(Assigned task) Reproduce exactly the lines below, starting with the line that contains "A total of 5454" and ending with the last line of the records, both included, and nothing else.

[Stored data entries]
= = =
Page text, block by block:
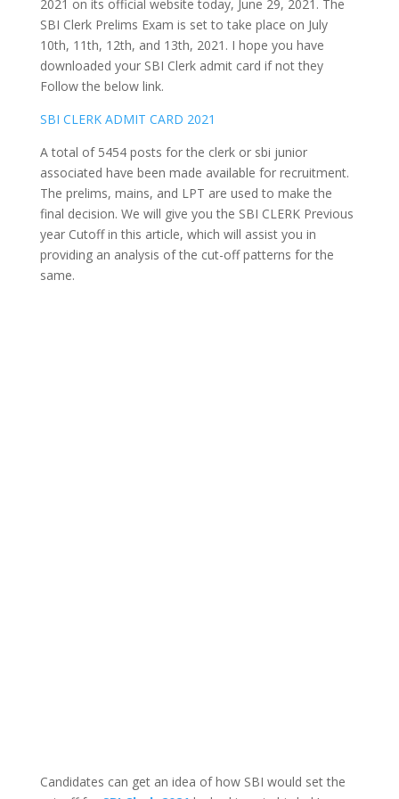
2021 on its official website today, June 29, 2021. The
SBI Clerk Prelims Exam is set to take place on July
10th, 11th, 12th, and 13th, 2021. I hope you have
downloaded your SBI Clerk admit card if not they
Follow the below link.
SBI CLERK ADMIT CARD 2021
A total of 5454 posts for the clerk or sbi junior
associated have been made available for recruitment.
The prelims, mains, and LPT are used to make the
final decision. We will give you the SBI CLERK Previous
year Cutoff in this article, which will assist you in
providing an analysis of the cut-off patterns for the
same.
Candidates can get an idea of how SBI would set the
= = =
(Your solution)
A total of 5454 posts for the clerk or sbi junior
associated have been made available for recruitment.
The prelims, mains, and LPT are used to make the
final decision. We will give you the SBI CLERK Previous
year Cutoff in this article, which will assist you in
providing an analysis of the cut-off patterns for the
same.
Candidates can get an idea of how SBI would set the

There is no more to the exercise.